**Instructions to follow**: Copy out the entries exactly, from the first line to the last.

**Entries taken from a collection**:
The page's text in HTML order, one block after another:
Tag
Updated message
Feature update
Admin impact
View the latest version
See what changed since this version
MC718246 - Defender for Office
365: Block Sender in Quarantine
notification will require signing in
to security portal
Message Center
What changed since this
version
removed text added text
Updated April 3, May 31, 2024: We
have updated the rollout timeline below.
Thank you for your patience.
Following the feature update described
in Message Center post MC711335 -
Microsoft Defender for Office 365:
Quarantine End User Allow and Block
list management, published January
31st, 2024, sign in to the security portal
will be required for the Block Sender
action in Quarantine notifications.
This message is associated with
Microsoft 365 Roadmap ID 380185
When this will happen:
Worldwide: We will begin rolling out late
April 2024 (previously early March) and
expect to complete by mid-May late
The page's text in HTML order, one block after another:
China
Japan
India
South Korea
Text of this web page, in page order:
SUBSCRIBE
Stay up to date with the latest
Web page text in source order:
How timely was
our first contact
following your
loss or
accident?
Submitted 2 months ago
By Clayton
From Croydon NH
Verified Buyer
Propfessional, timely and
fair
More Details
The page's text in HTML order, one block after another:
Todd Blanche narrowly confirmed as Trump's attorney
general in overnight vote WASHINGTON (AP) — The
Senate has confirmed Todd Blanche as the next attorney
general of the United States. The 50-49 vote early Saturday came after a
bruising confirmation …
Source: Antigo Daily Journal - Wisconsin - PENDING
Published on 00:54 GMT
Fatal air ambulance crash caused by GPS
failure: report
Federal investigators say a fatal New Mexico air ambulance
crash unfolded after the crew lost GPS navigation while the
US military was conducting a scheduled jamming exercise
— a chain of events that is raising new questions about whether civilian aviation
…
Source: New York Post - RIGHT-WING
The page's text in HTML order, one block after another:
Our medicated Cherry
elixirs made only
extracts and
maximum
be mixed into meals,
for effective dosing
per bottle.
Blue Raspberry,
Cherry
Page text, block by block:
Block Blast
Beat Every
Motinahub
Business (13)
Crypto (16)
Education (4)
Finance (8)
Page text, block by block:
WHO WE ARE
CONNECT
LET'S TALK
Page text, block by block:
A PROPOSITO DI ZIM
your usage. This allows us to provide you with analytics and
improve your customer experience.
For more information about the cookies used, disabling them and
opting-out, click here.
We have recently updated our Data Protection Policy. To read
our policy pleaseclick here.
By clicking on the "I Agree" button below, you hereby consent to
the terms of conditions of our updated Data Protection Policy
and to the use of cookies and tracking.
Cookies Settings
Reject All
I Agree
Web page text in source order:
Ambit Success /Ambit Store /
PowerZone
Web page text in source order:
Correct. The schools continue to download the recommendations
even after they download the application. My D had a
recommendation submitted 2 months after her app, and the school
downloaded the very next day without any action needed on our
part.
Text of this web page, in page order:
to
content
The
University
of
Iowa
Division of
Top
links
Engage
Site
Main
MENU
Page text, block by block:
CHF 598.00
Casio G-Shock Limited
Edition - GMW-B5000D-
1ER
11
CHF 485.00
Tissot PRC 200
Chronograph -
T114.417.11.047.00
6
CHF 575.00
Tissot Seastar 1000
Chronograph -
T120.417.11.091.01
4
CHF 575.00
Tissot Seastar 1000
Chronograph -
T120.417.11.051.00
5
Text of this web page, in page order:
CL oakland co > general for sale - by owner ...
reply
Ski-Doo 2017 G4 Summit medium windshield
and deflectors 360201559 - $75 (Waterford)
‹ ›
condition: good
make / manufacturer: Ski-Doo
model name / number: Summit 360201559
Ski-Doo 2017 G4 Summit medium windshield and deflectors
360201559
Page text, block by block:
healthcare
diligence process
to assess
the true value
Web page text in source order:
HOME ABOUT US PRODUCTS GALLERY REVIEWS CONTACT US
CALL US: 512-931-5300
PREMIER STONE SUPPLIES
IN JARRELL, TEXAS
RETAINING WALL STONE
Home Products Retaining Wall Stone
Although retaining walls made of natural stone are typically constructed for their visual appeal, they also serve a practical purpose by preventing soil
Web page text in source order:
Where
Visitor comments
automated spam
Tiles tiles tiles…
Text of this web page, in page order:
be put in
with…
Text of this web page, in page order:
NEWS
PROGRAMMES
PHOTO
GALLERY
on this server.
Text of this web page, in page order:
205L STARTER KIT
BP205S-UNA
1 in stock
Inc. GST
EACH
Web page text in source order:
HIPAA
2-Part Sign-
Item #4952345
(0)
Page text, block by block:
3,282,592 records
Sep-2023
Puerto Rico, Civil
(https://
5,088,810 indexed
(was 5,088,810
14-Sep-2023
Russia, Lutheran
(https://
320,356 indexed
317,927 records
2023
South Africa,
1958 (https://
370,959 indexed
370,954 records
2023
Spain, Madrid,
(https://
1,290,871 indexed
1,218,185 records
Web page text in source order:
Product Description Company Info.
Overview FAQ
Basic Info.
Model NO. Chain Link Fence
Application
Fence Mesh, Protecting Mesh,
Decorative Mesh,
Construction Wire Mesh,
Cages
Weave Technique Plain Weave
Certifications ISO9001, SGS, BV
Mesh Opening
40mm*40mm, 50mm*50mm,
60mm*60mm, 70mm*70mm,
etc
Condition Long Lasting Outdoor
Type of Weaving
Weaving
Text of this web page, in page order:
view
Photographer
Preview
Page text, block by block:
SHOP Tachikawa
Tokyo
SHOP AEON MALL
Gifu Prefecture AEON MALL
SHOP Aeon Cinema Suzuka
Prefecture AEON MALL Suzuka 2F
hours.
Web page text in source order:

**Solution to the exercise**:
The page's text in HTML order, one block after another:
Tag
Updated message
Feature update
Admin impact
View the latest version
See what changed since this version
MC718246 - Defender for Office
365: Block Sender in Quarantine
notification will require signing in
to security portal
Message Center
What changed since this
version
removed text added text
Updated April 3, May 31, 2024: We
have updated the rollout timeline below.
Thank you for your patience.
Following the feature update described
in Message Center post MC711335 -
Microsoft Defender for Office 365:
Quarantine End User Allow and Block
list management, published January
31st, 2024, sign in to the security portal
will be required for the Block Sender
action in Quarantine notifications.
This message is associated with
Microsoft 365 Roadmap ID 380185
When this will happen:
Worldwide: We will begin rolling out late
April 2024 (previously early March) and
expect to complete by mid-May late
The page's text in HTML order, one block after another:
China
Japan
India
South Korea
Text of this web page, in page order:
SUBSCRIBE
Stay up to date with the latest
Web page text in source order:
How timely was
our first contact
following your
loss or
accident?
Submitted 2 months ago
By Clayton
From Croydon NH
Verified Buyer
Propfessional, timely and
fair
More Details
The page's text in HTML order, one block after another:
Todd Blanche narrowly confirmed as Trump's attorney
general in overnight vote WASHINGTON (AP) — The
Senate has confirmed Todd Blanche as the next attorney
general of the United States. The 50-49 vote early Saturday came after a
bruising confirmation …
Source: Antigo Daily Journal - Wisconsin - PENDING
Published on 00:54 GMT
Fatal air ambulance crash caused by GPS
failure: report
Federal investigators say a fatal New Mexico air ambulance
crash unfolded after the crew lost GPS navigation while the
US military was conducting a scheduled jamming exercise
— a chain of events that is raising new questions about whether civilian aviation
…
Source: New York Post - RIGHT-WING
The page's text in HTML order, one block after another:
Our medicated Cherry
elixirs made only
extracts and
maximum
be mixed into meals,
for effective dosing
per bottle.
Blue Raspberry,
Cherry
Page text, block by block:
Block Blast
Beat Every
Motinahub
Business (13)
Crypto (16)
Education (4)
Finance (8)
Page text, block by block:
WHO WE ARE
CONNECT
LET'S TALK
Page text, block by block:
A PROPOSITO DI ZIM
your usage. This allows us to provide you with analytics and
improve your customer experience.
For more information about the cookies used, disabling them and
opting-out, click here.
We have recently updated our Data Protection Policy. To read
our policy pleaseclick here.
By clicking on the "I Agree" button below, you hereby consent to
the terms of conditions of our updated Data Protection Policy
and to the use of cookies and tracking.
Cookies Settings
Reject All
I Agree
Web page text in source order:
Ambit Success /Ambit Store /
PowerZone
Web page text in source order:
Correct. The schools continue to download the recommendations
even after they download the application. My D had a
recommendation submitted 2 months after her app, and the school
downloaded the very next day without any action needed on our
part.
Text of this web page, in page order:
to
content
The
University
of
Iowa
Division of
Top
links
Engage
Site
Main
MENU
Page text, block by block:
CHF 598.00
Casio G-Shock Limited
Edition - GMW-B5000D-
1ER
11
CHF 485.00
Tissot PRC 200
Chronograph -
T114.417.11.047.00
6
CHF 575.00
Tissot Seastar 1000
Chronograph -
T120.417.11.091.01
4
CHF 575.00
Tissot Seastar 1000
Chronograph -
T120.417.11.051.00
5
Text of this web page, in page order:
CL oakland co > general for sale - by owner ...
reply
Ski-Doo 2017 G4 Summit medium windshield
and deflectors 360201559 - $75 (Waterford)
‹ ›
condition: good
make / manufacturer: Ski-Doo
model name / number: Summit 360201559
Ski-Doo 2017 G4 Summit medium windshield and deflectors
360201559
Page text, block by block:
healthcare
diligence process
to assess
the true value
Web page text in source order:
HOME ABOUT US PRODUCTS GALLERY REVIEWS CONTACT US
CALL US: 512-931-5300
PREMIER STONE SUPPLIES
IN JARRELL, TEXAS
RETAINING WALL STONE
Home Products Retaining Wall Stone
Although retaining walls made of natural stone are typically constructed for their visual appeal, they also serve a practical purpose by preventing soil
Web page text in source order:
Where
Visitor comments
automated spam
Tiles tiles tiles…
Text of this web page, in page order:
be put in
with…
Text of this web page, in page order:
NEWS
PROGRAMMES
PHOTO
GALLERY
on this server.
Text of this web page, in page order:
205L STARTER KIT
BP205S-UNA
1 in stock
Inc. GST
EACH
Web page text in source order:
HIPAA
2-Part Sign-
Item #4952345
(0)
Page text, block by block:
3,282,592 records
Sep-2023
Puerto Rico, Civil
(https://
5,088,810 indexed
(was 5,088,810
14-Sep-2023
Russia, Lutheran
(https://
320,356 indexed
317,927 records
2023
South Africa,
1958 (https://
370,959 indexed
370,954 records
2023
Spain, Madrid,
(https://
1,290,871 indexed
1,218,185 records
Web page text in source order:
Product Description Company Info.
Overview FAQ
Basic Info.
Model NO. Chain Link Fence
Application
Fence Mesh, Protecting Mesh,
Decorative Mesh,
Construction Wire Mesh,
Cages
Weave Technique Plain Weave
Certifications ISO9001, SGS, BV
Mesh Opening
40mm*40mm, 50mm*50mm,
60mm*60mm, 70mm*70mm,
etc
Condition Long Lasting Outdoor
Type of Weaving
Weaving
Text of this web page, in page order:
view
Photographer
Preview
Page text, block by block:
SHOP Tachikawa
Tokyo
SHOP AEON MALL
Gifu Prefecture AEON MALL
SHOP Aeon Cinema Suzuka
Prefecture AEON MALL Suzuka 2F
hours.
Web page text in source order:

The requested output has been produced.